<<<<

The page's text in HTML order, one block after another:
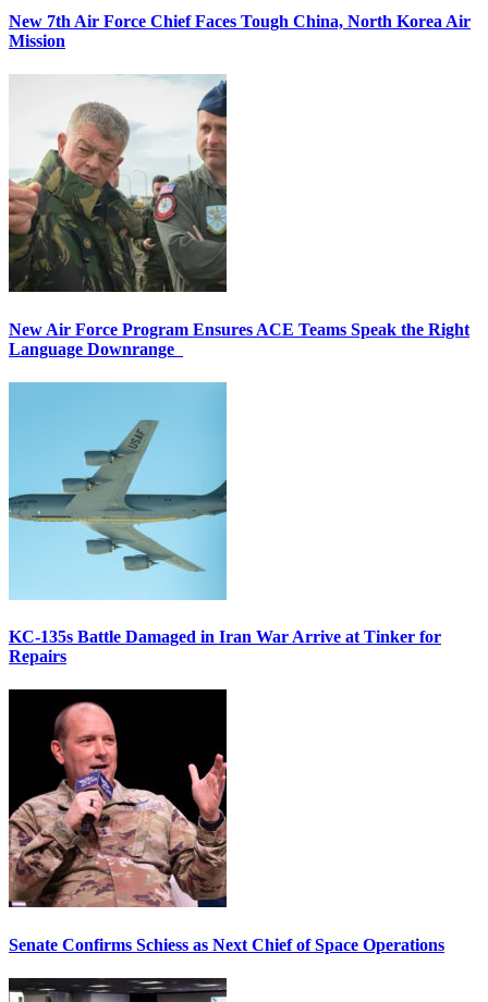
New 7th Air Force Chief Faces Tough China, North Korea Air
Mission
New Air Force Program Ensures ACE Teams Speak the Right
Language Downrange
KC-135s Battle Damaged in Iran War Arrive at Tinker for
Repairs
Senate Confirms Schiess as Next Chief of Space Operations
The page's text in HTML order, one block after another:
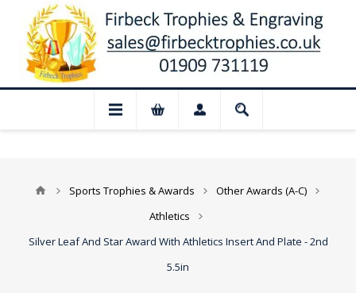
📢 Closed for August: Our shop and
Sports Trophies & Awards
Other Awards (A-C)
Athletics
Silver Leaf And Star Award With Athletics Insert And Plate - 2nd
5.5in
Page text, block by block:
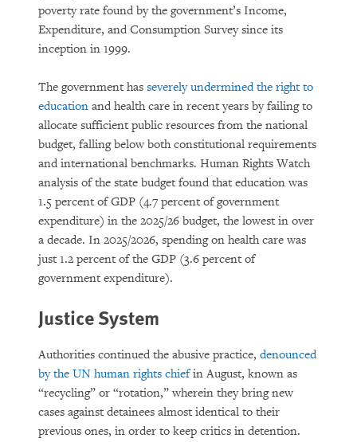
poverty rate found by the government’s Income,
Expenditure, and Consumption Survey since its
inception in 1999.
The government has severely undermined the right to
education and health care in recent years by failing to
allocate sufficient public resources from the national
budget, falling below both constitutional requirements
and international benchmarks. Human Rights Watch
analysis of the state budget found that education was
1.5 percent of GDP (4.7 percent of government
expenditure) in the 2025/26 budget, the lowest in over
a decade. In 2025/2026, spending on health care was
just 1.2 percent of the GDP (3.6 percent of
government expenditure).
Justice System
Authorities continued the abusive practice, denounced
by the UN human rights chiefin August, known as
“recycling” or “rotation,” wherein they bring new
cases against detainees almost identical to their
previous ones, in order to keep critics in detention.
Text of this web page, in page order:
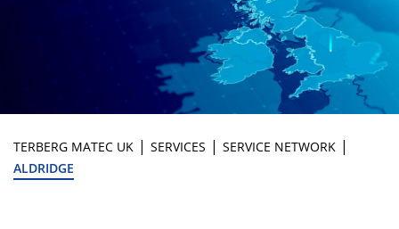
TERBERG MATEC UK | SERVICES | SERVICE NETWORK |
ALDRIDGE
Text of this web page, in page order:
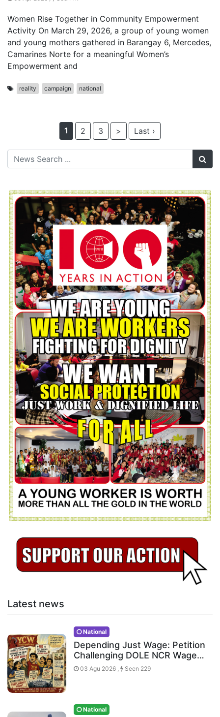
Women Rise Together in Community Empowerment
Activity On March 29, 2026, a group of young women
and young mothers gathered in Barangay 6, Mercedes,
Camarines Norte for a meaningful Women’s
Empowerment and
reality campaign national
1 2 3 > Last ›
Latest news
National
Depending Just Wage: Petition
Challenging DOLE NCR Wage…
03 Agu 2026 , Seen 229
National
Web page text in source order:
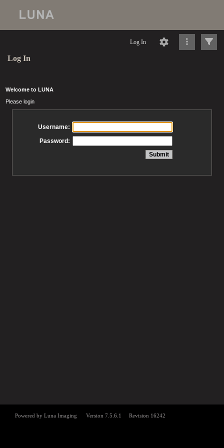
Log In
Log In
Welcome to LUNA
Please login
Username:
Password:
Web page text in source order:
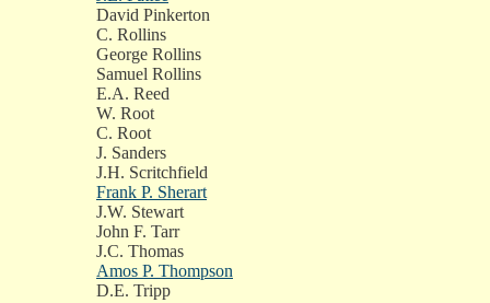
David Pinkerton
C. Rollins
George Rollins
Samuel Rollins
E.A. Reed
W. Root
C. Root
J. Sanders
J.H. Scritchfield
Frank P. Sherart
J.W. Stewart
John F. Tarr
J.C. Thomas
Amos P. Thompson
D.E. Tripp
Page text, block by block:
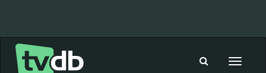
Toggle
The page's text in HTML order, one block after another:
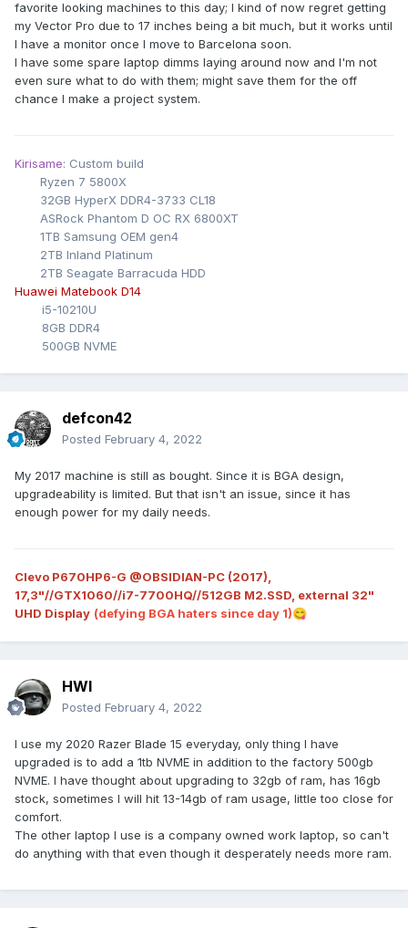
favorite looking machines to this day; I kind of now regret getting
my Vector Pro due to 17 inches being a bit much, but it works until
I have a monitor once I move to Barcelona soon.
I have some spare laptop dimms laying around now and I'm not
even sure what to do with them; might save them for the off
chance I make a project system.
Kirisame: Custom build
Ryzen 7 5800X
32GB HyperX DDR4-3733 CL18
ASRock Phantom D OC RX 6800XT
1TB Samsung OEM gen4
2TB Inland Platinum
2TB Seagate Barracuda HDD
Huawei Matebook D14
i5-10210U
8GB DDR4
500GB NVME
defcon42
Posted February 4, 2022
My 2017 machine is still as bought. Since it is BGA design,
upgradeability is limited. But that isn't an issue, since it has
enough power for my daily needs.
Clevo P670HP6-G @OBSIDIAN-PC (2017),
17,3"//GTX1060//i7-7700HQ//512GB M2.SSD, external 32"
UHD Display (defying BGA haters since day 1)😋
HWI
Posted February 4, 2022
I use my 2020 Razer Blade 15 everyday, only thing I have
upgraded is to add a 1tb NVME in addition to the factory 500gb
NVME. I have thought about upgrading to 32gb of ram, has 16gb
stock, sometimes I will hit 13-14gb of ram usage, little too close for
comfort.
The other laptop I use is a company owned work laptop, so can't
do anything with that even though it desperately needs more ram.
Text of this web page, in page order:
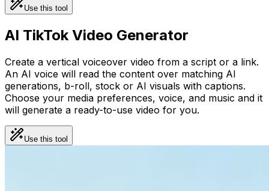
Use this tool
AI TikTok Video Generator
Create a vertical voiceover video from a script or a link.
An AI voice will read the content over matching AI
generations, b-roll, stock or AI visuals with captions.
Choose your media preferences, voice, and music and it
will generate a ready-to-use video for you.
Use this tool
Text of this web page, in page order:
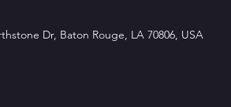
Dr, Baton Rouge, LA 70806, USA
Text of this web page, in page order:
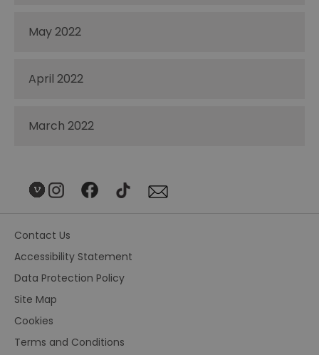
May 2022
April 2022
March 2022
Contact Us
Accessibility Statement
Data Protection Policy
Site Map
Cookies
Terms and Conditions
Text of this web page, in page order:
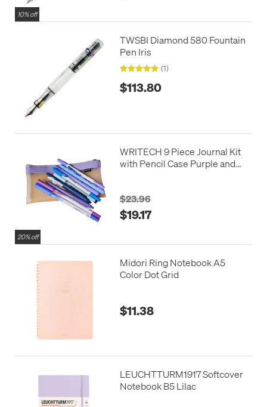
10% off
TWSBI Diamond 580 Fountain
Pen Iris
(1)
$113.80
20% off
WRITECH 9 Piece Journal Kit
with Pencil Case Purple and
$23.96
$19.17
Midori Ring Notebook A5
Color Dot Grid
$11.38
LEUCHTTURM1917 Softcover
Notebook B5 Lilac
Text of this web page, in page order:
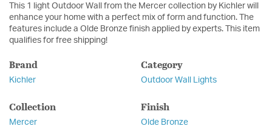
This 1 light Outdoor Wall from the Mercer collection by Kichler will
enhance your home with a perfect mix of form and function. The
features include a Olde Bronze finish applied by experts. This item
qualifies for free shipping!
Brand
Kichler
Category
Outdoor Wall Lights
Collection
Mercer
Finish
Olde Bronze

>>>>

— Exercise instructions —
Copy the data exactly. Any picture it contains is to be omitted.

— Response area —
The page's text in HTML order, one block after another:
New 7th Air Force Chief Faces Tough China, North Korea Air
Mission
New Air Force Program Ensures ACE Teams Speak the Right
Language Downrange
KC-135s Battle Damaged in Iran War Arrive at Tinker for
Repairs
Senate Confirms Schiess as Next Chief of Space Operations
The page's text in HTML order, one block after another:
📢 Closed for August: Our shop and
Sports Trophies & Awards
Other Awards (A-C)
Athletics
Silver Leaf And Star Award With Athletics Insert And Plate - 2nd
5.5in
Page text, block by block:
poverty rate found by the government’s Income,
Expenditure, and Consumption Survey since its
inception in 1999.
The government has severely undermined the right to
education and health care in recent years by failing to
allocate sufficient public resources from the national
budget, falling below both constitutional requirements
and international benchmarks. Human Rights Watch
analysis of the state budget found that education was
1.5 percent of GDP (4.7 percent of government
expenditure) in the 2025/26 budget, the lowest in over
a decade. In 2025/2026, spending on health care was
just 1.2 percent of the GDP (3.6 percent of
government expenditure).
Justice System
Authorities continued the abusive practice, denounced
by the UN human rights chiefin August, known as
“recycling” or “rotation,” wherein they bring new
cases against detainees almost identical to their
previous ones, in order to keep critics in detention.
Text of this web page, in page order:
TERBERG MATEC UK | SERVICES | SERVICE NETWORK |
ALDRIDGE
Text of this web page, in page order:
Women Rise Together in Community Empowerment
Activity On March 29, 2026, a group of young women
and young mothers gathered in Barangay 6, Mercedes,
Camarines Norte for a meaningful Women’s
Empowerment and
reality campaign national
1 2 3 > Last ›
Latest news
National
Depending Just Wage: Petition
Challenging DOLE NCR Wage…
03 Agu 2026 , Seen 229
National
Web page text in source order:
Log In
Log In
Welcome to LUNA
Please login
Username:
Password:
Web page text in source order:
David Pinkerton
C. Rollins
George Rollins
Samuel Rollins
E.A. Reed
W. Root
C. Root
J. Sanders
J.H. Scritchfield
Frank P. Sherart
J.W. Stewart
John F. Tarr
J.C. Thomas
Amos P. Thompson
D.E. Tripp
Page text, block by block:
Toggle
The page's text in HTML order, one block after another:
favorite looking machines to this day; I kind of now regret getting
my Vector Pro due to 17 inches being a bit much, but it works until
I have a monitor once I move to Barcelona soon.
I have some spare laptop dimms laying around now and I'm not
even sure what to do with them; might save them for the off
chance I make a project system.
Kirisame: Custom build
Ryzen 7 5800X
32GB HyperX DDR4-3733 CL18
ASRock Phantom D OC RX 6800XT
1TB Samsung OEM gen4
2TB Inland Platinum
2TB Seagate Barracuda HDD
Huawei Matebook D14
i5-10210U
8GB DDR4
500GB NVME
defcon42
Posted February 4, 2022
My 2017 machine is still as bought. Since it is BGA design,
upgradeability is limited. But that isn't an issue, since it has
enough power for my daily needs.
Clevo P670HP6-G @OBSIDIAN-PC (2017),
17,3"//GTX1060//i7-7700HQ//512GB M2.SSD, external 32"
UHD Display (defying BGA haters since day 1)😋
HWI
Posted February 4, 2022
I use my 2020 Razer Blade 15 everyday, only thing I have
upgraded is to add a 1tb NVME in addition to the factory 500gb
NVME. I have thought about upgrading to 32gb of ram, has 16gb
stock, sometimes I will hit 13-14gb of ram usage, little too close for
comfort.
The other laptop I use is a company owned work laptop, so can't
do anything with that even though it desperately needs more ram.
Text of this web page, in page order:
Use this tool
AI TikTok Video Generator
Create a vertical voiceover video from a script or a link.
An AI voice will read the content over matching AI
generations, b-roll, stock or AI visuals with captions.
Choose your media preferences, voice, and music and it
will generate a ready-to-use video for you.
Use this tool
Text of this web page, in page order:
Dr, Baton Rouge, LA 70806, USA
Text of this web page, in page order:
May 2022
April 2022
March 2022
Contact Us
Accessibility Statement
Data Protection Policy
Site Map
Cookies
Terms and Conditions
Text of this web page, in page order:
10% off
TWSBI Diamond 580 Fountain
Pen Iris
(1)
$113.80
20% off
WRITECH 9 Piece Journal Kit
with Pencil Case Purple and
$23.96
$19.17
Midori Ring Notebook A5
Color Dot Grid
$11.38
LEUCHTTURM1917 Softcover
Notebook B5 Lilac
Text of this web page, in page order:
This 1 light Outdoor Wall from the Mercer collection by Kichler will
enhance your home with a perfect mix of form and function. The
features include a Olde Bronze finish applied by experts. This item
qualifies for free shipping!
Brand
Kichler
Category
Outdoor Wall Lights
Collection
Mercer
Finish
Olde Bronze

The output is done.